The feminist ‘plot’

The feminist plot

THey publication of an important ‘Investigation into Violence against Women in France’ in 2001 prompted a backlash in France from all directions, targeting feminism. Books and noisy manifestos, with approval from obsessive media, called feminism a ‘scam’, a factory for the ‘victimization’ of women, accusing feminists of ‘weakening’ men and transforming them into the ‘passive objects’ of their ‘new masters’ (1).

Critics questioned the seriousness and extent of violence against women and, as one, took the report to task for indiscriminately lumping together different forms of violence. The authors of the first such study in France were accused of putting psychological, physical and sexual harm in the same category of domestic violence (2). Some sleight of hand was at play, detractors said, a wish for reparations: feminism encouraged a victim mentality, and its goal, and result, was to oppress men, the innocent party.

One could query what leads some women who loudly call themselves feminists to bother about male drubbings in the name of scientific rigor when what is really at stake is the misery and despair of the majority of the world’s women. Are they unaware of the huge power of men over women, and a socioeconomic superiority that means women make up most of the unemployed, minimum wage-earners, part-time workers (83%) and those with fixed-term contracts (60%) ? Not to mention discrimination in hiring, career development and exclusion from large companies’ senior management. The result is a poverty rate of 80%.
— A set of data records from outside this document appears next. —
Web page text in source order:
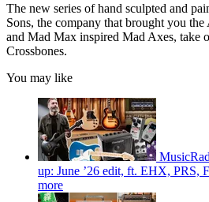
The new series of hand sculpted and
Sons, the company that brought you
and Mad Max inspired Mad Axes, take
Crossbones.
You may like
up: June ’26 edit, ft. EHX, PRS,
more
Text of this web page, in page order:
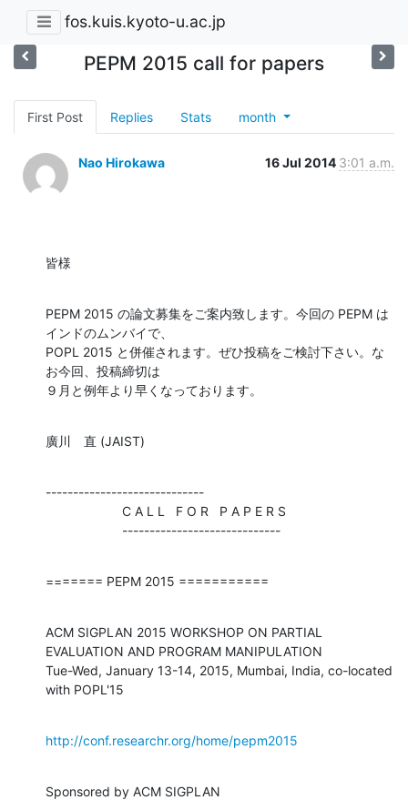
fos.kuis.kyoto-u.ac.jp
PEPM 2015 call for papers
First Post Replies Stats month
Nao Hirokawa 16 Jul 2014 3:01 a.m.
皆様
PEPM 2015 の論文募集をご案内致します。今回の PEPM は
インドのムンバイで、
POPL 2015 と併催されます。ぜひ投稿をご検討下さい。な
お今回、投稿締切は
９月と例年より早くなっております。
廣川　直 (JAIST)
-----------------------------
                     -----------------------------
======= PEPM 2015 ===========
ACM SIGPLAN 2015 WORKSHOP ON PARTIAL
EVALUATION AND PROGRAM MANIPULATION
Tue-Wed, January 13-14, 2015, Mumbai, India, co-located
with POPL'15
http://conf.researchr.org/home/pepm2015
Sponsored by ACM SIGPLAN
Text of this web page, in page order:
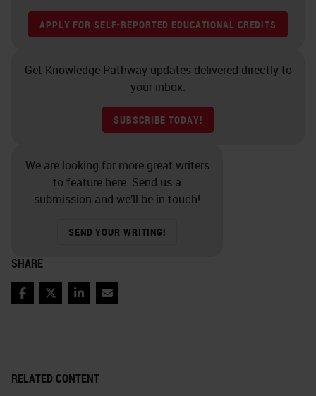
RELATED CONTENT
APPLY FOR SELF-REPORTED EDUCATIONAL CREDITS
Get Knowledge Pathway updates delivered directly to
your inbox.
SUBSCRIBE TODAY!
We are looking for more great writers
to feature here. Send us a
submission and we’ll be in touch!
SEND YOUR WRITING!
SHARE
FacebookTwitterLinkedInEmail

The critics seemed unaware that male domination is at the root of violence, real or symbolic. Once widespread, it’s a religious and cultural norm that is still tolerated. A violent man stakes out his territory and reminds us that he holds the power, a link between virility and sexuality (3).

Diverse and universal

Violence against women is diverse and universal, and can even be one of the extreme ways in which the sexes relate within a couple, as acknowledged by the 1993 Vienna World Conference on Human Rights. In Beijing, during the Fourth UN World Conference on Women (1995), the attending governments committed to set up reports to fight against such violence and support its victims.
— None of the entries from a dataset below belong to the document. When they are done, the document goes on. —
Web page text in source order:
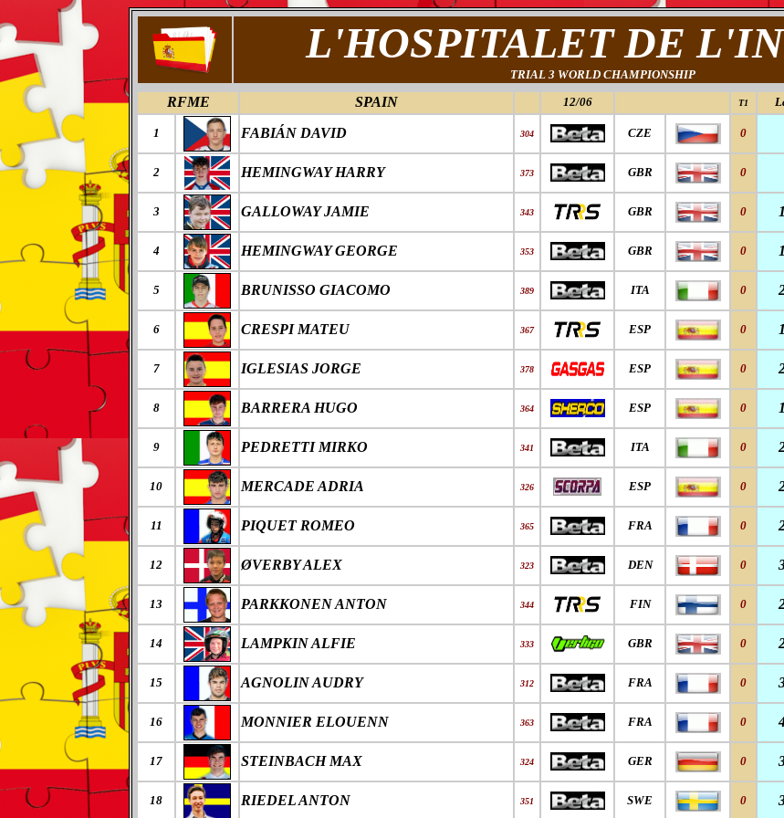
L'HOSPITALET DE
TRIAL 3 WORLD CHAMPIONSHIP
RFME SPAIN 12/06 T1
1 FABIÁN DAVID 304 CZE 0
2 HEMINGWAY HARRY 373 GBR 0
3 GALLOWAY JAMIE 343 GBR 0
4 HEMINGWAY GEORGE 353 GBR 0
5 BRUNISSO GIACOMO 389 ITA 0
6 CRESPI MATEU 367 ESP 0
7 IGLESIAS JORGE 378 ESP 0
8 BARRERA HUGO 364 ESP 0
9 PEDRETTI MIRKO 341 ITA 0
10 MERCADE ADRIA 326 ESP 0
11 PIQUET ROMEO 365 FRA 0
12 ØVERBY ALEX 323 DEN 0
13 PARKKONEN ANTON 344 FIN 0
14 LAMPKIN ALFIE 333 GBR 0
15 AGNOLIN AUDRY 312 FRA 0
16 MONNIER ELOUENN 363 FRA 0
17 STEINBACH MAX 324 GER 0
18 RIEDEL ANTON 351 SWE 0

Today’s accusers put the victims of domestic abuse in the dock, women who know only too well that there is no boundary between different forms of violence, except on sterile police reports. It goes from relentless interrogation (‘Where were you when I called?’) To explosions of contempt that are then internalised (‘You’re ugly’, ‘You’re dumb’) to a push or a slap. That can be followed by a beating and capped by sexual assault. It’s a continuum of violence. Women say it’s just different versions of the same thing, and the same pain, of being denied existence as a human being.
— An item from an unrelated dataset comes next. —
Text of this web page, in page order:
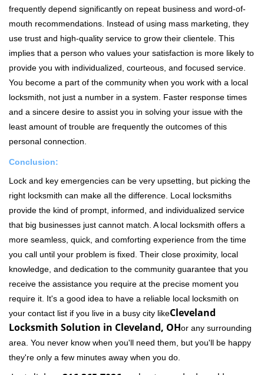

In this report, it might have been preferable to separate (as far as possible) the results according to different forms of assault. But its foundation remains the same: the existence of male domination that ‘incorporates properties of virile man, constructed in opposition to woman, into the definition of human being’ (Pierre Bourdieu).

The feminist ‘plot’ is taking place at a time when men (whose rights include that to a ‘prostitutable’ woman) are put on trial everywhere by abolitionist feminists who deny the existence of liberated sex work. Some of these women would even wish (Quelle horreur) to penalize clients, as in certain countries (4), and their ‘right to pleasure’. They think the market, without demand, will see supply run dry.

Killing the woman in the woman

Certain books and manifestos by self-proclaimed feminists (it would be interesting to know their titles and acts in the field of feminism) affirm that one can prostitute oneself freely and for pleasure. They forget that those who once said the same thing, like Ulla in the 1970s, today admit to having lied in order to ‘corporatise the profession’. ‘How could you have believed us?’ they ask, astounded by such ignorance. No woman, absent a particular taste for certain sexual relations, would freely sell her body… No one would accept being reified, consumable, becoming an object among others. Prostitution is the apex of a woman’s lack of power over herself. It kills the woman in the woman (5).

Certain prostitutes can resign themselves to it with time. Have they become free as a result? None forget that solitude and misery pushed them out onto the pavement. ‘Worse than an enslaved soul is a resigned one,’ Péguy might respond. I fear that these signatories, all privileged intellectuals, have been fantasizing over Catherine Deneuve’s role in Luis Buñuel’s Belle of the Day (1967).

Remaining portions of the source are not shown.